It has to flush them. Because if another core sees the result of the atomic op i...

haberman · on Dec 11, 2020

Interesting, are you suggesting that a large part of the M1 performance advantage is thanks to the weaker ARM memory model?

Is the 20% perf hit of TSO mode that you cite an ARM vs. ARM comparison? If so, that would be pretty damning.

Is there an easy way to flip the M1 into TSO mode for benchmarking? I would love to observe this 20% for myself.

sharpneli · on Dec 11, 2020

Large part yes. But not The reason. It’s fast because of many things like that. TSO doesn’t affect single core perf much so it’s not really a factor there, and yet it’s blazingly fast. However the multicore perf is really great too.

I haven’t verified the exact numbers myself. And it will depend on the exact thing you’re running. It’s just on the order of low tens of percents.

TSO cannot be enabled outside of rosetta as it’s not exactly a good arm extension. Perhaps you could do some trickery but Apple likely prevents that.
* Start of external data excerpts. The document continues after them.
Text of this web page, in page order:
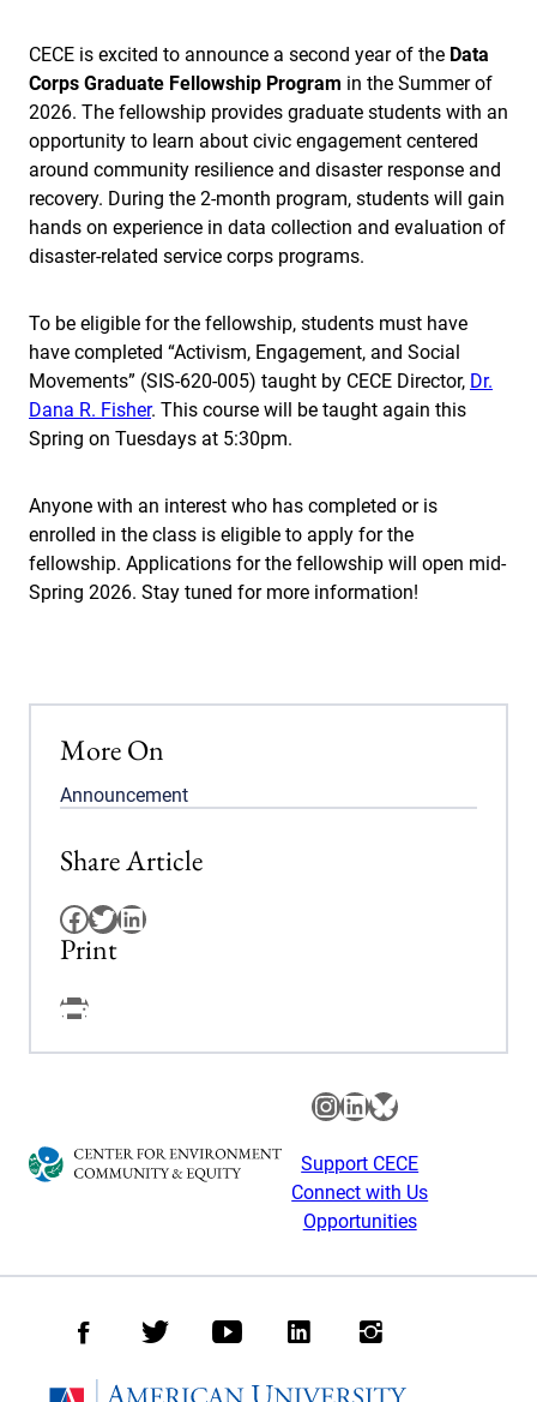
CECE is excited to announce a second year of the Data
Corps Graduate Fellowship Program in the Summer of
2026. The fellowship provides graduate students with an
opportunity to learn about civic engagement centered
around community resilience and disaster response and
recovery. During the 2-month program, students will gain
hands on experience in data collection and evaluation of
disaster-related service corps programs.
To be eligible for the fellowship, students must have
have completed “Activism, Engagement, and Social
Movements” (SIS-620-005) taught by CECE Director, Dr.
Dana R. Fisher. This course will be taught again this
Spring on Tuesdays at 5:30pm.
Anyone with an interest who has completed or is
enrolled in the class is eligible to apply for the
fellowship. Applications for the fellowship will open mid-
Spring 2026. Stay tuned for more information!
More On
Announcement
Share Article
Facebook
Twitter
LinkedIn
Print
Facebook
Instagram
LinkedIn
Bluesky
Support CECE
Connect with Us
Opportunities
Facebook
TwitterYoutubeLinkedInInstagram
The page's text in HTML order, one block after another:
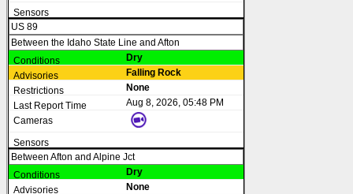
US 89
Between the Idaho State Line and Afton
Dry
Falling Rock
None
Aug 8, 2026, 05:48 PM
Between Afton and Alpine Jct
Dry
None
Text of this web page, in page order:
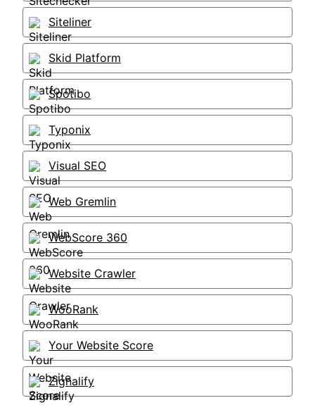
Siteliner
Skid Platform
Spotibo
Typonix
Visual SEO
Web Gremlin
WebScore 360
Website Crawler
WooRank
Your Website Score
Zignalify
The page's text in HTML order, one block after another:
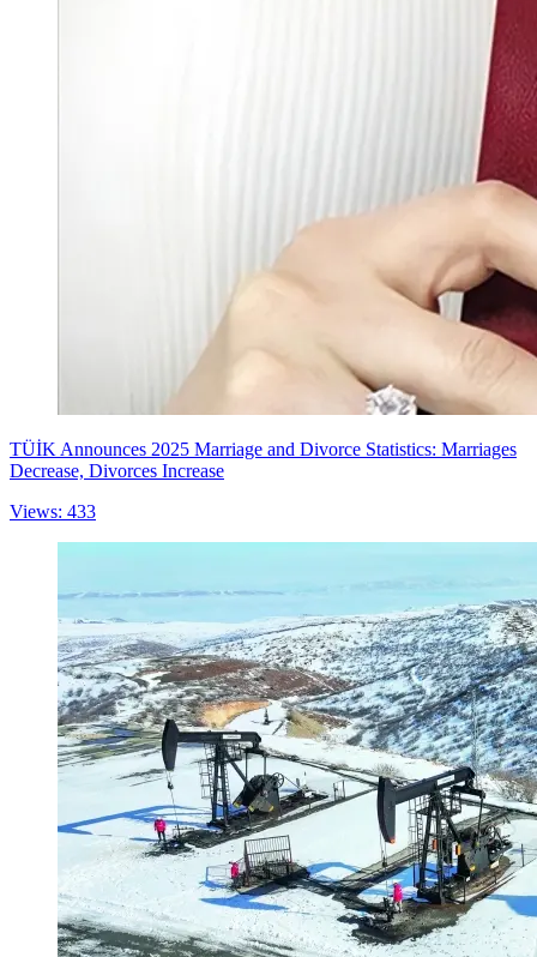
TÜİK Announces 2025 Marriage and Divorce Statistics: Marriages
Decrease, Divorces Increase
Views: 433
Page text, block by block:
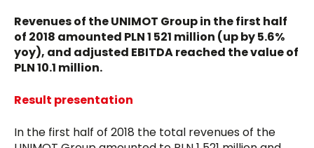
Revenues of the UNIMOT Group in the first half
of 2018 amounted PLN 1 521 million (up by 5.6%
yoy), and adjusted EBITDA reached the value of
PLN 10.1 million.
Result presentation
In the first half of 2018 the total revenues of the
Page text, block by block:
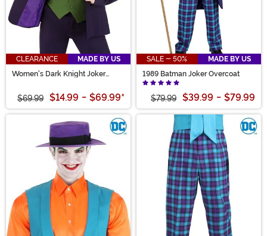
CLEARANCE
MADE BY US
Women's Dark Knight Joker
$69.99 $14.99 - $69.99*
SALE - 50%
MADE BY US
1989 Batman Joker Overcoat
$79.99 $39.99 - $79.99
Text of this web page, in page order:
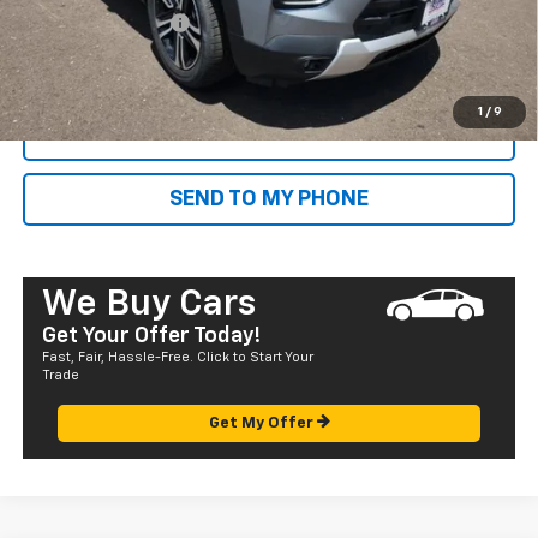
1 / 9
Documentation Fee
+$585
Final Price: $32,785
CALL NOW
SEND TO MY PHONE
We Buy Cars
Get Your Offer Today!
Fast, Fair, Hassle-Free. Click to Start Your
Trade
Get My Offer
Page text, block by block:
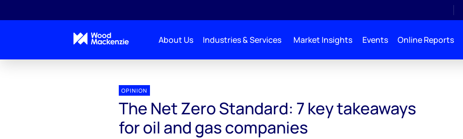
About Us Industries & Services Market Insights Events Online Reports
OPINION
The Net Zero Standard: 7 key takeaways
for oil and gas companies
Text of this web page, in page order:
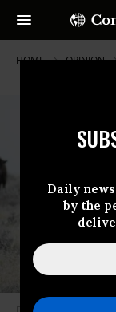
Daily
by the
HOME OPINION
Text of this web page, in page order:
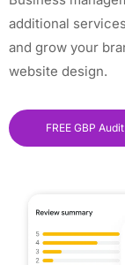
additional
and grow your
website design.
FREE GBP Audit
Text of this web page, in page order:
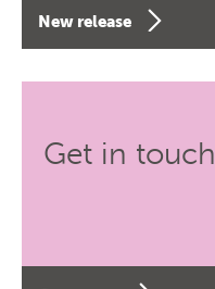
New release
Get in touch
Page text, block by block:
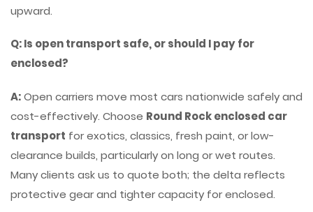
upward.
Q: Is open transport safe, or should I pay for
enclosed?
A:Open carriers move most cars nationwide safely and
cost-effectively. Choose Round Rock enclosed car
transport for exotics, classics, fresh paint, or low-
clearance builds, particularly on long or wet routes.
Many clients ask us to quote both; the delta reflects
protective gear and tighter capacity for enclosed.
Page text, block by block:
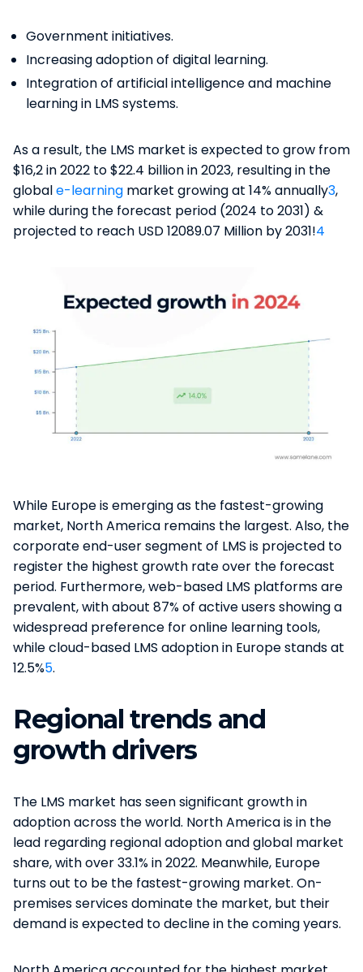
Government initiatives.
Increasing adoption of digital learning.
Integration of artificial intelligence and machine
learning in LMS systems​.
As a result, the LMS market is expected to grow from
$16,2 in 2022 to $22.4 billion in 2023, resulting in the
globale-learning market growing at 14% annually​3​,
while during the forecast period (2024 to 2031) &
projected to reach USD 12089.07 Million by 2031!4
While Europe is emerging as the fastest-growing
market, North America remains the largest​. Also, the
corporate end-user segment of LMS is projected to
register the highest growth rate over the forecast
period​​. Furthermore, web-based LMS platforms are
prevalent, with about 87% of active users showing a
widespread preference for online learning tools,
while cloud-based LMS adoption in Europe stands at
12.5%5.
Regional trends and
growth drivers
The LMS market has seen significant growth in
adoption across the world. North America is in the
lead regarding regional adoption and global market
share, with over 33.1% in 2022. Meanwhile, Europe
turns out to be the fastest-growing market. On-
premises services dominate the market, but their
demand is expected to decline in the coming years​​.
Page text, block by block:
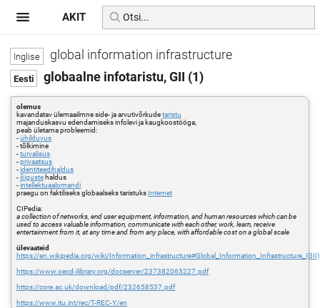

However you can test it by making something where you know rosetta generates comparable arm assembly from the X86 one and just run comparison that way. Some sort of parallel lockfree algorithm would be the best candidate.

saagarjha · on Dec 11, 2020

TSO is possible to enable outside of Rosetta with some shenanigans in the kernel. Unfortunately getting Rosetta to generate code that is comparable with what a compiler would create is quite difficult: it needs to lift x86 into its own IR and then re-do register allocation, which it is quite good at but obviously not perfect.